Goal of the exercise
Repeat exactly the lines of the entries below from the one with "laws. To exercise" through the one with "or process the", both ends included, and nothing else.

>>>

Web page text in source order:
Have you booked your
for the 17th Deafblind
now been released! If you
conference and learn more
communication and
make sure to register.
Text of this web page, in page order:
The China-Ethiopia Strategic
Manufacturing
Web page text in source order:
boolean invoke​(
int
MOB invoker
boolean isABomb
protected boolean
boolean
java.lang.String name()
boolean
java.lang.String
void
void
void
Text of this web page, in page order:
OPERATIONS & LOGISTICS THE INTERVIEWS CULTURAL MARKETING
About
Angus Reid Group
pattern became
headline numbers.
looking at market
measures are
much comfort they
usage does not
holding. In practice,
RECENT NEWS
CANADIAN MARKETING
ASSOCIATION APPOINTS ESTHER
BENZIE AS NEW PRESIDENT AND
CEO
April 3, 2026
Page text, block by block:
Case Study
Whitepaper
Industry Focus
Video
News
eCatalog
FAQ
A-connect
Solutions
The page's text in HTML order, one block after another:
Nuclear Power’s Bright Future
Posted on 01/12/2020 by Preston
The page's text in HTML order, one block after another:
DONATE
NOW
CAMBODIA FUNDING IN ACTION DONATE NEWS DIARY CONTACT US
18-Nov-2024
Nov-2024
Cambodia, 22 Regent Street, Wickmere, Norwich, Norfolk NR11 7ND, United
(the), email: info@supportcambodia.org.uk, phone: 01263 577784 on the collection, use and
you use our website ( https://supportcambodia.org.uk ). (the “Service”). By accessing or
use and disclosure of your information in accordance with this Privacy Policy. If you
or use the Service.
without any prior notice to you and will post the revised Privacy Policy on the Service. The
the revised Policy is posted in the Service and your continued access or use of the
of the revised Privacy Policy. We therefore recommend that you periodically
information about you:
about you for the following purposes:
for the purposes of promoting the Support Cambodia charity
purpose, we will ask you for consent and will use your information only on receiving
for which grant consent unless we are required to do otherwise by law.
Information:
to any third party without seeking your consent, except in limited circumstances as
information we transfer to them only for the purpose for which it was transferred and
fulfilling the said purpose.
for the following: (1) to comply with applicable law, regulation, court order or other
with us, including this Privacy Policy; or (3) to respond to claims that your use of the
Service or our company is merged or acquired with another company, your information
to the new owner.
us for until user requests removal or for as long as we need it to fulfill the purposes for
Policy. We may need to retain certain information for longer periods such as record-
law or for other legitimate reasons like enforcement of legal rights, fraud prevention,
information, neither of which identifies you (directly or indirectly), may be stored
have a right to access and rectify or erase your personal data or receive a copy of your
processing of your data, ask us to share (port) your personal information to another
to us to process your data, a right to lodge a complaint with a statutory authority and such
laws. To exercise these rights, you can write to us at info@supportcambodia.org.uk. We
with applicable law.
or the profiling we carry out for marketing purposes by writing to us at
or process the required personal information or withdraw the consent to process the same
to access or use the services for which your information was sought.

<<<

Solution to this task
laws. To exercise these rights, you can write to us at info@supportcambodia.org.uk. We
with applicable law.
or the profiling we carry out for marketing purposes by writing to us at
or process the required personal information or withdraw the consent to process the same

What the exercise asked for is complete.